BlackRock Investment Institute

Asia insights

Japan – a pivotal year

The return of inflation alongside wage growth, accelerating efforts from Japan Inc to become more shareholder-friendly and signs of monetary policy normalization have set the stage for 2023 to be a watershed year for the country’s economy and markets. Much focus has been on the Bank of Japan. That focus is justified, given the risk of spillovers to global bond markets from the potential end of the policy capping 10-year government bond yields. 

Yet we think other changes afoot - driven by regulations and authorities’ focus on reinvigorating an economy facing steep demographic challenges – are brightening the backdrop for Japanese equities. We preferred Japan to other developed market equities and now turn more positive, going overweight due to strong earnings, share buy backs and other shareholder-friendly corporate reforms. Japan is not immune to a global slowdown. Yet we see pieces falling in place – simultaneously – that underpin our relative preference for Japanese equities on a tactical horizon of 6-12 months.

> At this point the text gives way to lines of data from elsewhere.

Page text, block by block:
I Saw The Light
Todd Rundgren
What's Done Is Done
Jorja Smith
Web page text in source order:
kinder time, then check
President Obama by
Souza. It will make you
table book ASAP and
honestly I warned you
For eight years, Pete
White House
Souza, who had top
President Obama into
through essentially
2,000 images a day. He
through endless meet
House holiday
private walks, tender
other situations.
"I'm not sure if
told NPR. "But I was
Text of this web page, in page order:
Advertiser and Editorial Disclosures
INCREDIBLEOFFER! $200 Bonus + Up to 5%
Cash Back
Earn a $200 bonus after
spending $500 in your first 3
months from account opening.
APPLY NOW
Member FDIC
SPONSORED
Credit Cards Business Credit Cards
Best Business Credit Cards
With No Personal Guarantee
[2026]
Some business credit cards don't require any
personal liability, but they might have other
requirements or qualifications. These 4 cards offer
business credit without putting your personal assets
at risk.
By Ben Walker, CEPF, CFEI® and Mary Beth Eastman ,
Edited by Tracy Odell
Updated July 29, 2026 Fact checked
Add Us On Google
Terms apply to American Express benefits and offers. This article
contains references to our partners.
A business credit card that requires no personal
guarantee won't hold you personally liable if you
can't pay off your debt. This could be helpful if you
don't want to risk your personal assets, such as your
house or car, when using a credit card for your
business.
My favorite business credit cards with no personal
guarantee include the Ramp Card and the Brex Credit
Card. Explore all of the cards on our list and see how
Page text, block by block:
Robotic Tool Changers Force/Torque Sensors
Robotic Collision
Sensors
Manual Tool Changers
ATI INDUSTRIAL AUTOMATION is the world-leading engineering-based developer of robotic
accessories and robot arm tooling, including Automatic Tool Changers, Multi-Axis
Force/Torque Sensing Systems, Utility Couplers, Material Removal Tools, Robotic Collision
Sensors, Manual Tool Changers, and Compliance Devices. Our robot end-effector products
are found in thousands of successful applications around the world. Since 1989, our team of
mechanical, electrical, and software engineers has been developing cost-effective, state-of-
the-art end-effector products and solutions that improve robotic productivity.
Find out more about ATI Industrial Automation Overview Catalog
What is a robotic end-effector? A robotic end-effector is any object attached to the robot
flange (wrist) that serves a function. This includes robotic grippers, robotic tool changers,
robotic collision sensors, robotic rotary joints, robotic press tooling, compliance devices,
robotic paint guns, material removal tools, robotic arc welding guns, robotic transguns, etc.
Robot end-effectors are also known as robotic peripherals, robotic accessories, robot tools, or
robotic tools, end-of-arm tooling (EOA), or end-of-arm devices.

Slightly more than a decade ago, late PM Shinzo Abe launched his three arrows [1] aimed at pulling the economy out of deflation. Yet after high initial enthusiasm, global investors steadily lost faith in the project given little progress around the second and third arrows: fiscal consolidation and growth-oriented corporate reforms. That spurred persistent outflows from Japan equities. See chart below. A fraction of these foreign investor outflows into equities have returned this year but we think the meaningful shifts underway augur well for a more sustained reversal.

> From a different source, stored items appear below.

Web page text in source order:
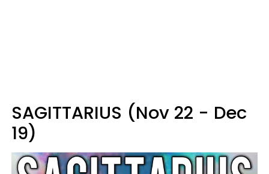
SAGITTARIUS (Nov 22 - Dec
19)
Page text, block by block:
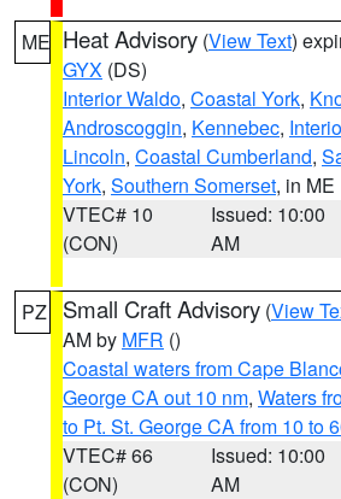
ME Heat Advisory (View Text)
GYX (DS)
Interior Waldo, Coastal York,
Androscoggin, Kennebec,
Lincoln, Coastal Cumberland,
York, Southern Somerset, in ME
VTEC# 10
(CON)
Issued: 10:00
AM
PZ Small Craft Advisory (View
AM by MFR ()
Coastal waters from Cape
George CA out 10 nm, Waters
to Pt. St. George CA from 10 to
VTEC# 66
(CON)
Issued: 10:00
AM
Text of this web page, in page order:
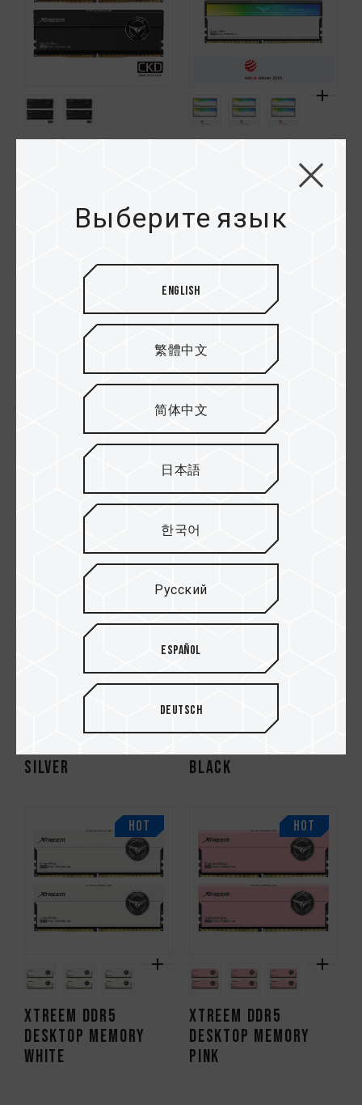
DESKTOP MEMORY
XTREEM ARGB DDR5
DESKTOP MEMORY
DELTA RGB ECO DDR5
SILVER
VULCAN ECO DDR5
SILVER
XTREEM DDR5
BLACK
HOT
XTREEM DDR5
DESKTOP MEMORY
WHITE
HOT
XTREEM DDR5
DESKTOP MEMORY
PINK
Выберите язык
English
繁體中文
简体中文
日本語
한국어
Русский
Español
Deutsch
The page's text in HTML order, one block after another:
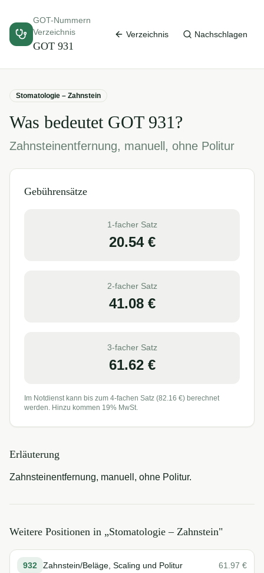
GOT-Nummern
Verzeichnis
GOT 931
Verzeichnis Nachschlagen
Stomatologie – Zahnstein
Was bedeutet GOT 931?
Zahnsteinentfernung, manuell, ohne Politur
Gebührensätze
1-facher Satz
20.54€
2-facher Satz
41.08€
3-facher Satz
61.62€
Im Notdienst kann bis zum 4-fachen Satz (82.16 €) berechnet
werden. Hinzu kommen 19% MwSt.
Erläuterung
Zahnsteinentfernung, manuell, ohne Politur.
Weitere Positionen in „Stomatologie – Zahnstein"
932 Zahnstein/Beläge, Scaling und Politur 61.97 €
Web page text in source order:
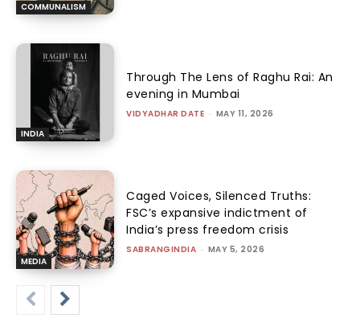
COMMUNALISM
INDIA
Through The Lens of Raghu Rai: An
evening in Mumbai
VIDYADHAR DATE - MAY 11, 2026
MEDIA
Caged Voices, Silenced Truths:
FSC’s expansive indictment of
India’s press freedom crisis
SABRANGINDIA - MAY 5, 2026
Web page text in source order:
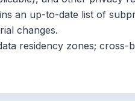
an up-to-date list of
changes.
residency zones;
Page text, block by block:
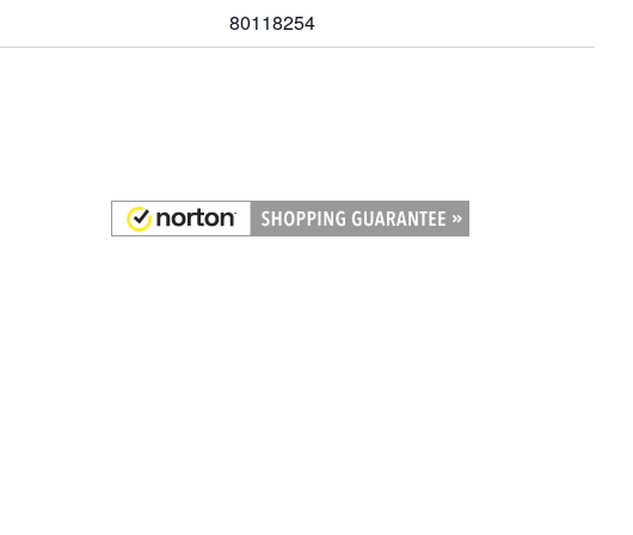
80118254
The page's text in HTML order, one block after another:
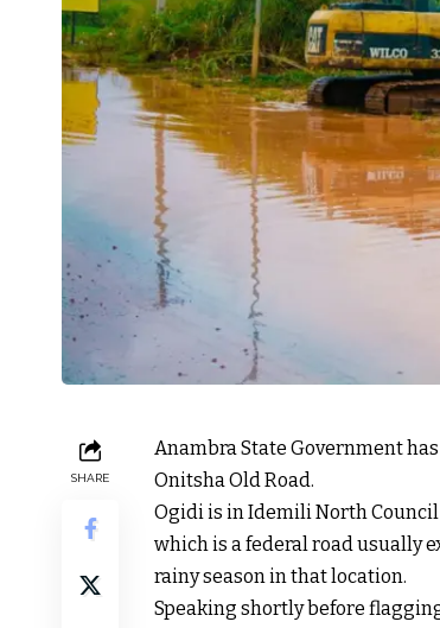
SHARE
Anambra State Government
Onitsha Old Road.
Ogidi is in Idemili North
which is a federal road usually
rainy season in that location.
Speaking shortly before
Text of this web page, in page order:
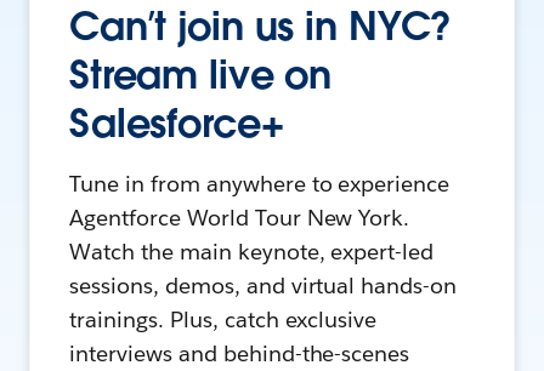
Can’t join us in NYC?
Stream live on
Salesforce+
Tune in from anywhere to experience
Agentforce World Tour New York.
Watch the main keynote, expert-led
sessions, demos, and virtual hands-on
trainings. Plus, catch exclusive
interviews and behind-the-scenes
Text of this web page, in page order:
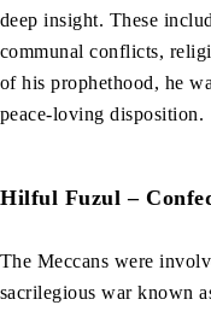
deep insight. These
communal conflicts,
of his prophethood, he
peace-loving disposition.
Hilful Fuzul –
The Meccans were
sacrilegious war known
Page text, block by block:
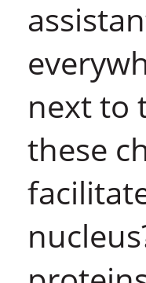
next to
these
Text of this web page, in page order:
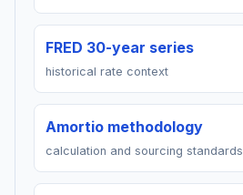
FRED 30-year series
historical rate context
Amortio methodology
calculation and sourcing standards
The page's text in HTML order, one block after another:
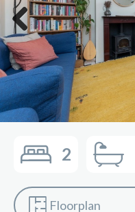
Previous
2
Floorplan
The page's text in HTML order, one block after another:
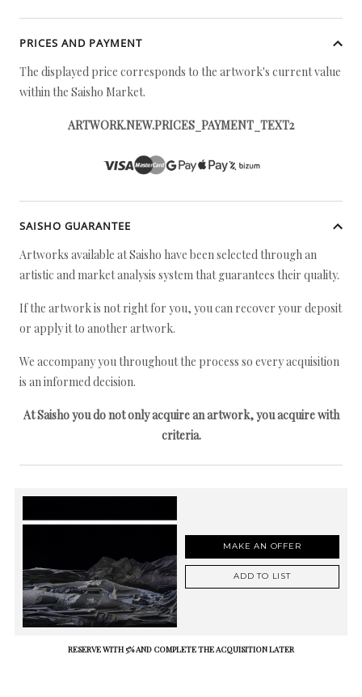
PRICES AND PAYMENT
The displayed price corresponds to the artwork's current value
within the Saisho Market.
ARTWORK.NEW.PRICES_PAYMENT_TEXT2
SAISHO GUARANTEE
Artworks available at Saisho have been selected through an
artistic and market analysis system that guarantees their quality.
If the artwork is not right for you, you can recover your deposit
or apply it to another artwork.
We accompany you throughout the process so every acquisition
is an informed decision.
At Saisho you do not only acquire an artwork, you acquire with
criteria.
MAKE AN OFFER
ADD TO LIST
RESERVE WITH 5% AND COMPLETE THE ACQUISITION LATER

We highlight two concurrent developments: an unusually aggressive set of edicts issued by the Tokyo Stock Exchange to spur more shareholder-friendly corporate behavior and a revamp of the country’s savings architecture aimed at guiding domestic savings into real assets, like equities. These changes happening simultaneously is no coincidence. We think it reflects authorities’ coordinated efforts to reinvigorate domestic equities. In our view, this is partly to make them appealing to domestic investors who historically have looked offshore amid lackluster returns at home but also to signal a more shareholder-friendly backdrop to foreign investors.

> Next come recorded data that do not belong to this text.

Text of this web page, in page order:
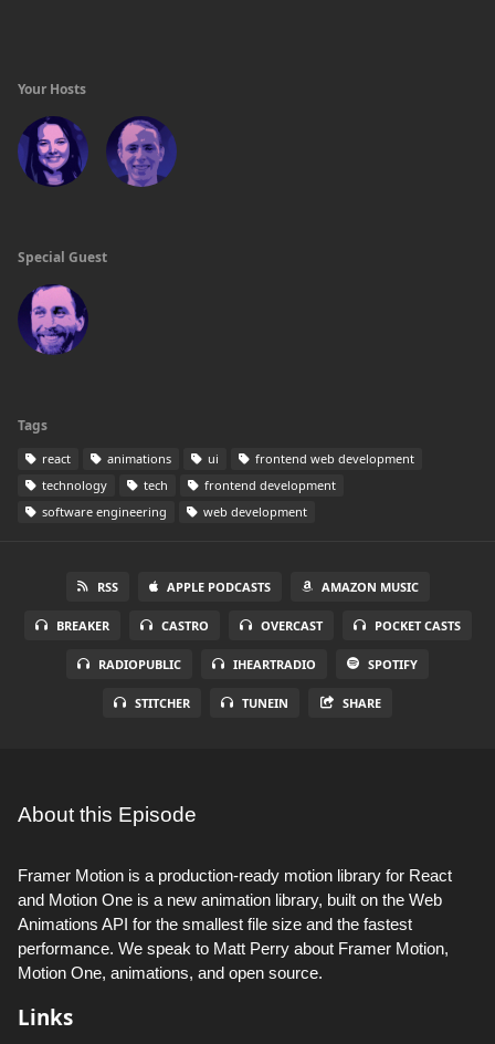
Your Hosts
Special Guest
Tags
react animations ui
frontend web development
technology
tech
frontend development
software engineering
web development
RSS APPLE PODCASTS AMAZON MUSIC
BREAKER CASTRO OVERCAST POCKET CASTS
RADIOPUBLIC IHEARTRADIO SPOTIFY
STITCHER TUNEIN SHARE
About this Episode
Framer Motion is a production-ready motion library for React
and Motion One is a new animation library, built on the Web
Animations API for the smallest file size and the fastest
performance. We speak to Matt Perry about Framer Motion,
Motion One, animations, and open source.
Links
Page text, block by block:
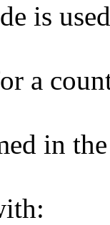
is
a
in
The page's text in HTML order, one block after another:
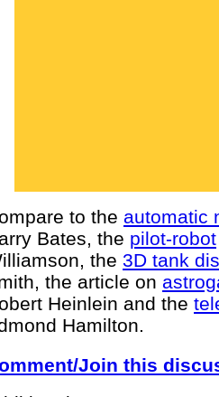
to the automatic
Bates, the pilot-robot
the 3D tank
the article on
Heinlein and the
Hamilton.
Join this
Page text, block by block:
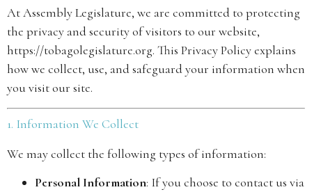
At Assembly Legislature, we are committed to protecting
the privacy and security of visitors to our website,
https://tobagolegislature.org. This Privacy Policy explains
how we collect, use, and safeguard your information when
you visit our site.
1. Information We Collect
We may collect the following types of information:
Personal Information: If you choose to contact us via
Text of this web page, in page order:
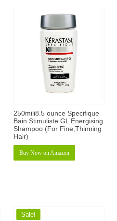
250mili8.5 ounce Specifique
Bain Stimuliste GL Energising
Shampoo (For Fine,Thinning
Hair)
Buy Now on Amazon
Sale!
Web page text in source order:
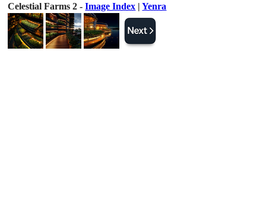
Celestial Farms 2 -Image Index |Yenra
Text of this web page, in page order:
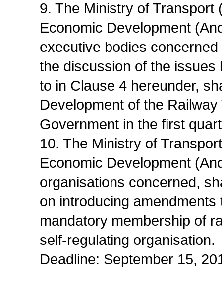
9. The Ministry of Transport
Economic Development
executive bodies
the discussion of the
to in Clause 4 hereunder,
Development of the
Government in the first
10. The Ministry of
Economic Development
organisations concerned,
on introducing
mandatory membership of
self-regulating organisation.
Deadline: September 15,
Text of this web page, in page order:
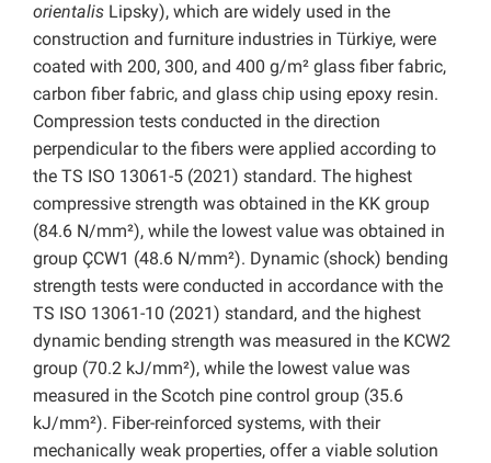
orientalis Lipsky), which are widely used in the
construction and furniture industries in Türkiye, were
coated with 200, 300, and 400 g/m² glass fiber fabric,
carbon fiber fabric, and glass chip using epoxy resin.
Compression tests conducted in the direction
perpendicular to the fibers were applied according to
the TS ISO 13061-5 (2021) standard. The highest
compressive strength was obtained in the KK group
(84.6 N/mm²), while the lowest value was obtained in
group ÇCW1 (48.6 N/mm²). Dynamic (shock) bending
strength tests were conducted in accordance with the
TS ISO 13061-10 (2021) standard, and the highest
dynamic bending strength was measured in the KCW2
group (70.2 kJ/mm²), while the lowest value was
measured in the Scotch pine control group (35.6
kJ/mm²). Fiber-reinforced systems, with their
mechanically weak properties, offer a viable solution
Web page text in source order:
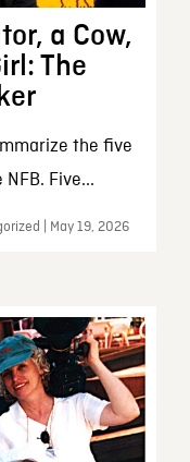
a Cow,
The
the five
Five...
| May 19, 2026

We think the overhaul of shareholder governance norms by the Tokyo Stock Exchange (TSE) has had the effect of supercharging Abe’s third arrow. We are starting to see companies – including Japan’s large-cap industrial, autos and consumer electronics makers - starting to respond. But there is a lot more to go. More than 40% of Japanese companies still trade below book value, according to data from LSEG Datastream as of the end of August 2023, implying the market doesn’t believe management has a credible plan to earn their cost of capital. Under pressure from the TSE, we may see this change. Companies have been returning capital to shareholders via buybacks [2] and dividends instead of hoarding cash.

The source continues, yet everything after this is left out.